Ich erinnere mich nicht mehr, wo ich das gelesen habe, aber es soll der deutsche Gasangriff bei Ypern auch nicht der erste gewesen sein. Angeblich hatte man mit Gas auf deutscher Seite schon im Winter 1914/15 an der Ostfront experimentiert, aber die Kälte soll die Wirkung der Waffe eingeschränkt haben. Darauf soll das deutsche Oberkommando die Verwendung von "Nies- und Reizgasen" kritisiert haben, und man wünschte sich eine tödliche, durchschlagende Wirkung.
Könnte es sein, dass man mit Tränengas experimentierte, das die Pariser Polizei schon vor dem Weltkrieg nachweislich eingesetzt hat? Das sollen die Franzosen schon 1914 an der Westfront eingesetzt haben. Das habe ich mal in einem alten Schmöker gelesen:
Paul Schreckenbach/J. J. Weber, Der Weltbrand illustrierte Geschichte Berlin (?) 1920.

Allerdings würde ich der Schwarte keine allzu große historische Objektivität und wissenschaftliche Qualität zutrauen, dazu war es einfach noch zu zeitnah. Die Erfahrung lehrt, dass im Krieg so viel gelogen wird, dass manche mit der Zeit an die eigene Propaganda glauben, und das traf weiß Gott nicht nur auf die Deutschen zu.
 
Ich erinnere mich nicht mehr, wo ich das gelesen habe, aber es soll der deutsche Gasangriff bei Ypern auch nicht der erste gewesen sein. Angeblich hatte man mit Gas auf deutscher Seite schon im Winter 1914/15 an der Ostfront experimentiert, aber die Kälte soll die Wirkung der Waffe eingeschränkt haben.
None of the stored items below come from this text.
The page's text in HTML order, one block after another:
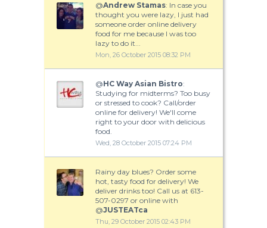
@Andrew Stamas: In case you
thought you were lazy, I just had
someone order online delivery
food for me because I was too
lazy to do it...
Mon, 26 October 2015 08:32 PM
@HC Way Asian Bistro:
Studying for midterms? Too busy
or stressed to cook? Call/order
online for delivery! We'll come
right to your door with delicious
food.
Wed, 28 October 2015 07:24 PM
Rainy day blues? Order some
hot, tasty food for delivery! We
deliver drinks too! Call us at 613-
507-0297 or online with
@JUSTEATca
Thu, 29 October 2015 02:43 PM
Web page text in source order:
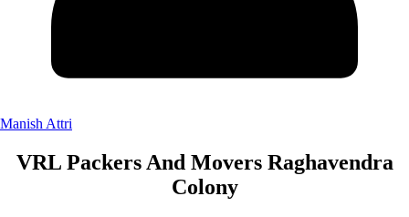
Manish Attri
VRL Packers And Movers Raghavendra
Colony
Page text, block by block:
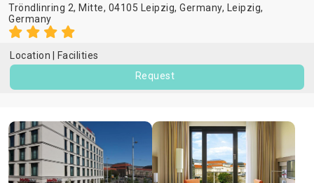
Tröndlinring 2, Mitte, 04105 Leipzig, Germany, Leipzig,
Germany
Location
Facilities
Request

Darauf soll das deutsche Oberkommando die Verwendung von "Nies- und Reizgasen" kritisiert haben, und man wünschte sich eine tödliche, durchschlagende Wirkung.
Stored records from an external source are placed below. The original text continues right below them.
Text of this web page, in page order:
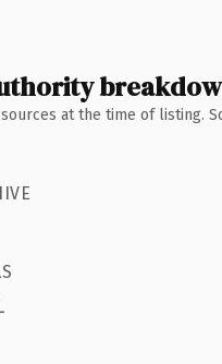
at the time of listing.
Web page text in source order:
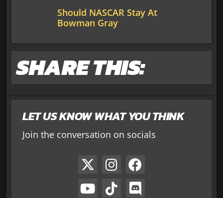
LET US KNOW WHAT YOU THINK
Join the conversation on socials
Should NASCAR Stay At
Bowman Gray
SHARE THIS:

Könnte es sein, dass man mit Tränengas experimentierte, das die Pariser Polizei schon vor dem Weltkrieg nachweislich eingesetzt hat? Das sollen die Franzosen schon 1914 an der Westfront eingesetzt haben. Das habe ich mal in einem alten Schmöker gelesen (...)
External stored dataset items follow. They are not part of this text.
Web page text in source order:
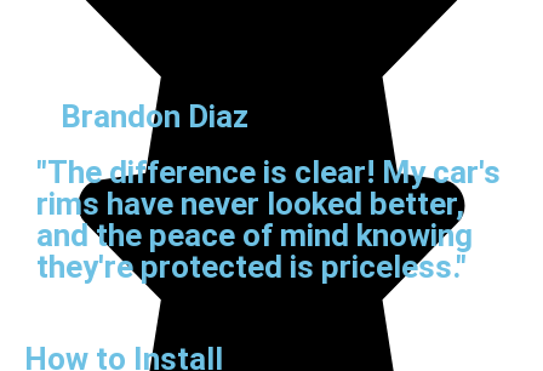
Brandon Diaz
"The difference is clear! My car's
rims have never looked better,
and the peace of mind knowing
they're protected is priceless."
How to Install

1904 hatten bei der Belagerung von Port Arthur die japanischen Truppen einen "unterirdischen Gasangriff" praktiziert: man hatte es unbemerkt geschafft, eine Mine bis zu einem Grabenkoffer vorzutreiben und leitete Abgas (von Verbrennungsmotoren?) in das Festungswerk bzw. den Bunker, womit man die Besatzung teils tötete, teils heraustrieb - so jedenfalls die beiden Bände von Gen. Schwarcz über die Belagerung.
Im späten 19. Jh. kursierten im dt. Kaiserreich Abhandlungen über den Einsatz von Gas in der Kriegführung, auch hatten Chemiker auf diesem Gebiet schon allerlei erforscht - darüber hab´ ich daheim einen Aufsatz; sowie ich zurück bin in 14 Tagen, kann ich da genaueres mitteilen
Es sieht so aus, als sei der I Weltkrieg nicht der Beginn von Gasangriffen.